Bethlehem University is a Catholic institution of higher learning with an interesting history. During the Holy Land visit of Pope Paul VI in 1964, Palestinians expressed their desire for a university in their homeland. After consultation and study, and in the midst of the post-1967 war era which resulted in the West Bank and Gaza being under Israeli military occupation, a committee of local community leaders and heads of schools was formed in 1972 to establish an institution of higher learning that could offer a broad and practical university education in arts and sciences, open to students of all faith traditions, to meet the needs of Palestinian society.

With the support of local educational leaders and the cooperation of the Vatican’s Congregation for Oriental Churches and the De La Salle Christian Brothers, Bethlehem University officially opened its doors in 1973, becoming the first university on the West Bank. The University is located on the campus of a former De La Salle Brothers school for boys and at the highest point in the town of Bethlehem, just a few hundred yards from Manger Square.

Enrollment began 40 years ago with 112 students and is now over 3,000. The University has gradually expanded its facilities to meet its growing needs. The Institute for Hotel Management and Tourism is among the University’s more distinctive programs.

My tour of the campus included a wonderful lunch there, served by enthusiastic students preparing to work in the hospitality industry. The Faculties of Arts, Science, Education, Nursing and Business Administration also grew in response to the needs of the community as has the Institute for Community Partnership which offers continuing education and professional development programs.

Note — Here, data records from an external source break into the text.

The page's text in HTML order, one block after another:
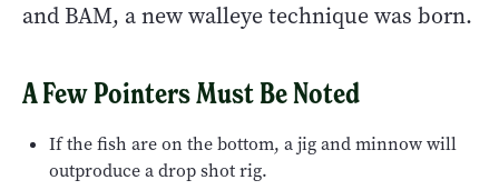
and BAM, a new walleye technique was born.
A Few Pointers Must Be Noted
If the fish are on the bottom, a jig and minnow will
outproduce a drop shot rig.
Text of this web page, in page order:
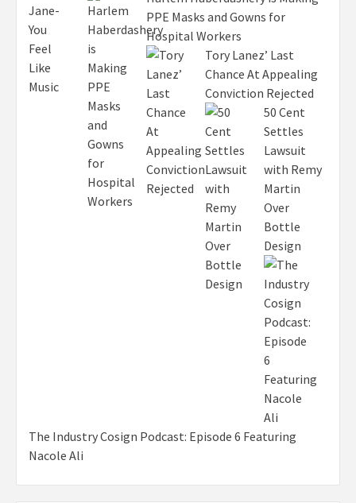
PPE Masks and Gowns for
Hospital Workers
Tory Lanez’ Last
Chance At Appealing
Conviction Rejected
50 Cent
Settles
Lawsuit
with Remy
Martin
Over
Bottle
Design
The Industry Cosign Podcast: Episode 6 Featuring
Nacole Ali
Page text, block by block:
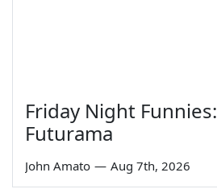
Friday Night Funnies:
Futurama
John Amato — Aug 7th, 2026
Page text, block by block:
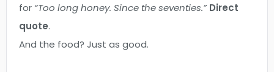
for “Too long honey. Since the seventies.”Direct
quote.
And the food? Just as good.
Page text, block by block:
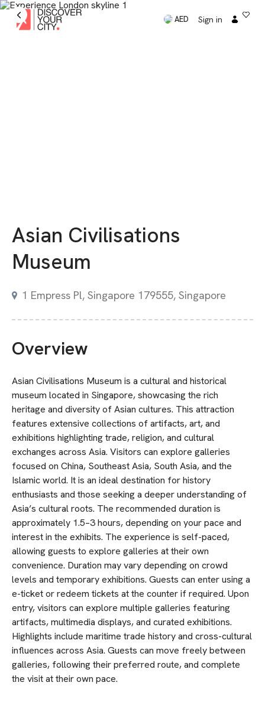
AED Sign in
Asian Civilisations
Museum
1 Empress Pl, Singapore 179555, Singapore
Overview
Asian Civilisations Museum is a cultural and historical
museum located in Singapore, showcasing the rich
heritage and diversity of Asian cultures. This attraction
features extensive collections of artifacts, art, and
exhibitions highlighting trade, religion, and cultural
exchanges across Asia. Visitors can explore galleries
focused on China, Southeast Asia, South Asia, and the
Islamic world. It is an ideal destination for history
enthusiasts and those seeking a deeper understanding of
Asia’s cultural roots. The recommended duration is
approximately 1.5–3 hours, depending on your pace and
interest in the exhibits. The experience is self-paced,
allowing guests to explore galleries at their own
convenience. Duration may vary depending on crowd
levels and temporary exhibitions. Guests can enter using a
e-ticket or redeem tickets at the counter if required. Upon
entry, visitors can explore multiple galleries featuring
artifacts, multimedia displays, and curated exhibitions.
Highlights include maritime trade history and cross-cultural
influences across Asia. Guests can move freely between
galleries, following their preferred route, and complete
the visit at their own pace.
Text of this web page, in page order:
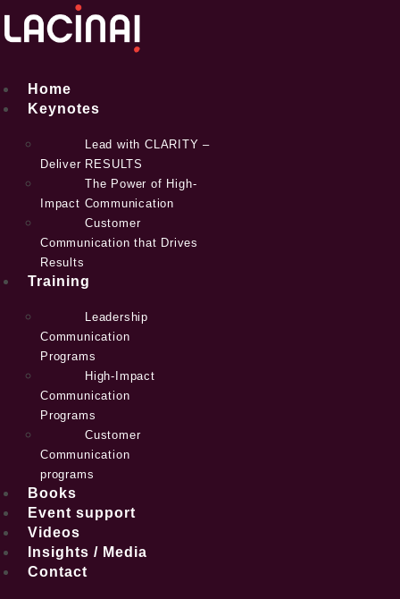
content
Home
Keynotes
Lead with CLARITY –
Deliver RESULTS
The Power of High-
Impact Communication
Customer
Communication that Drives
Results
Training
Leadership
Communication
Programs
High-Impact
Communication
Programs
Customer
Communication
programs
Books
Event support
Videos
Insights / Media
Contact
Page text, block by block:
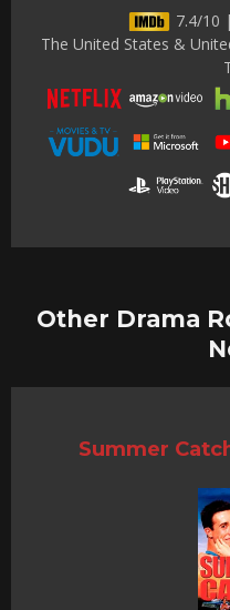
7.4/10
The United States &
Other Drama
Summer
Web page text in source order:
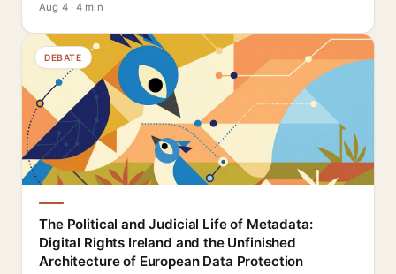
Aug 4 · 4 min
DEBATE
The Political and Judicial Life of Metadata:
Digital Rights Ireland and the Unfinished
Architecture of European Data Protection
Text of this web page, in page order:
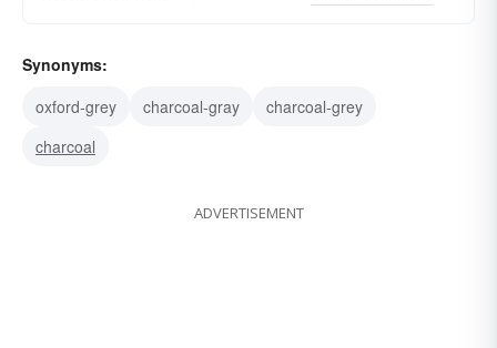
Synonyms:
oxford-grey
charcoal-gray
charcoal-grey
charcoal
ADVERTISEMENT
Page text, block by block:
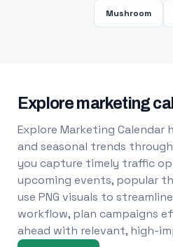
Mushroom
Explore marketing
Explore Marketing Calendar
and seasonal trends
you capture timely traffic
upcoming events, popular
use PNG visuals to
workflow, plan campaigns
ahead with relevant, high-

Despite being closed twelve times by order of the Israeli military (once for a full three years), classes have continued to be held on and off-campus. Curfews, travel restrictions, military harassment, and the negative impact of the Israeli military occupation of the West Bank, are factors faced daily by the University’s 3,000 students. Most of the more than 12,000 graduates are employed in the West Bank, East Jerusalem and Gaza in various professions and leadership positions, though some have migrated.

The University’s story is one of courage in the face of adversity and injustice—working together to build a different future.

I visited the campus again to say Mass for the Brothers’ community, and as I was driven back to Tantur through the military checkpoint, I thought to myself that Fr. Francis Douglas would be proud of Brother Peter’s dedication to youth, his coping with adversity, his going about the Lord’s business in an occupied country.